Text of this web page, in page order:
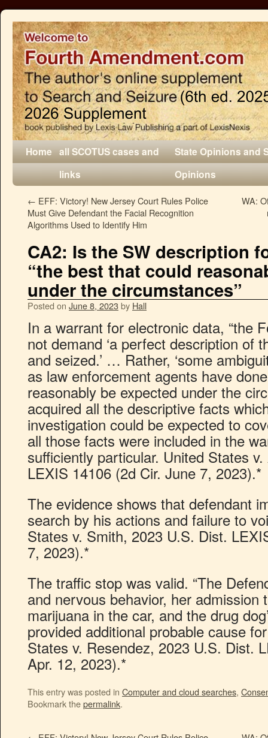
Home all SCOTUS cases and
links
State Opinions and
Opinions
← EFF: Victory! New Jersey Court Rules Police
Must Give Defendant the Facial Recognition
Algorithms Used to Identify Him
WA:
CA2: Is the SW description
“the best that could
under the circumstances”
Posted on June 8, 2023by Hall
In a warrant for electronic data, “the
not demand ‘a perfect description of
and seized.’ … Rather, ‘some
as law enforcement agents have
reasonably be expected under the
acquired all the descriptive facts
investigation could be expected to
all those facts were included in the
sufficiently particular. United States
LEXIS 14106 (2d Cir. June 7, 2023).*
The evidence shows that defendant
search by his actions and failure to
States v. Smith, 2023 U.S. Dist.
7, 2023).*
The traffic stop was valid. “The
and nervous behavior, her admission
marijuana in the car, and the drug
provided additional probable cause
States v. Resendez, 2023 U.S. Dist.
Apr. 12, 2023).*
This entry was posted in Computer and cloud searches,
Bookmark thepermalink.
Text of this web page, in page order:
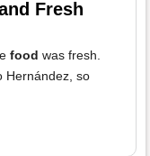
Fresh
food was fresh.
Hernández, so
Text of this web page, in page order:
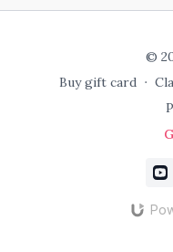
©
Buy gift card ∙
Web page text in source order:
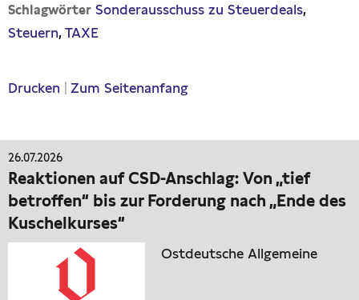
Schlagwörter Sonderausschuss zu Steuerdeals
Steuern TAXE
Drucken Zum Seitenanfang
26.07.2026
Reaktionen auf CSD-Anschlag: Von „tief
betroffen“ bis zur Forderung nach „Ende des
Kuschelkurses“
Ostdeutsche Allgemeine
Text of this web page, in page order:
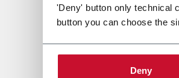
'Deny' button only technical
button you can choose the
Deny

● ● ● ● ●

• _Task item_
If the word "expected" is on a line above, return that line.

• _Exercise solution_
reasonably be expected under the
investigation could be expected to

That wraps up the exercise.